En 2011, András Arató crée une fondation à laquelle ses auditeurs peuvent faire des dons. « Nous ne voulions pas rendre cette radio payante pour tous, l’information libre doit être accessible à tous », explique Mihály Hárdy avec conviction. Et deux fois par an, la radio organise une opération commerciale. Pendant trois à quatre semaines, des forums, des émissions spéciales ou même un festival de musique sont organisés. La perte de la fréquence a même relancé l’intérêt de ces évènements auprès des auditeurs. En septembre 2020, premier évènement organisé après l’annonce de la perte de sa bande FM, Klubrádió a reçu 124 millions de forints, soit presque 330 000 euros de dons. 30 000 euros de plus que d’habitude, un record. « On ne sait pas qui donne, mais on sait qu’ils ont été plus de 9000 lors de notre dernier évènement », précise Mihály Hárdy avant d’ajouter « c’est touchant », du bout des lèvres.
En Hongrie, chaque citoyen peut aussi reverser 1% de ses taxes sur les revenus à une association.
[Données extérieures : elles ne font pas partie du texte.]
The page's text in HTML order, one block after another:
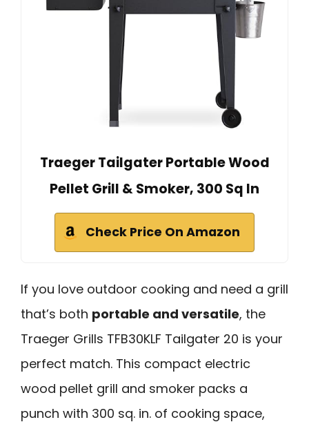
Traeger Tailgater Portable Wood
Pellet Grill & Smoker, 300 Sq In
Check Price On Amazon
If you love outdoor cooking and need a grill
that’s both portable and versatile, the
Traeger Grills TFB30KLF Tailgater 20 is your
perfect match. This compact electric
wood pellet grill and smoker packs a
punch with 300 sq. in. of cooking space,
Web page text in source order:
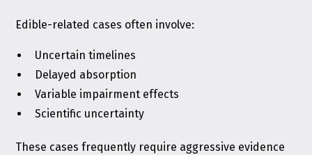
Edible-related cases often involve:
Uncertain timelines
Delayed absorption
Variable impairment effects
Scientific uncertainty
These cases frequently require aggressive evidence
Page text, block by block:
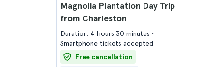
Magnolia Plantation Day Trip
from Charleston
Duration: 4 hours 30 minutes
Smartphone tickets accepted
Free cancellation
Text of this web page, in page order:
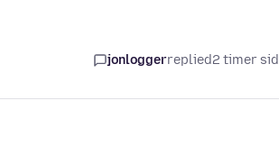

La radio « survit » donc, mais les salaires sont plus bas chez Klubrádió que dans les médias d’État. « Certains techniciens ont quitté la radio et touchent l’équivalent de 1450€ par mois dans les médias d’État, ici c’était environ 700€ », constate András Arató, soit presque 50€ de moins que le salaire moyen. Les grands évènements permettent à la station de vivre les six mois suivants, mais la pression qui pourrait peser sur les salariés ne semble pas inquiéter Mihály Hárdy. Il raconte avec calme : « Le danger est toujours au-dessus de notre tête, mais nos auditeurs savent exactement ce qu’ils doivent faire pour qu’on puisse continuer de vivre. Ç’a toujours été comme ça, et il n’y a pas de raison que cela s’arrête. » Klubrádió emploie environ 100 personnes de façon permanente ou occasionnelle et elle ne souhaite pas voir ce nombre diminuer, d’autant plus que la publicité a récemment fait son retour.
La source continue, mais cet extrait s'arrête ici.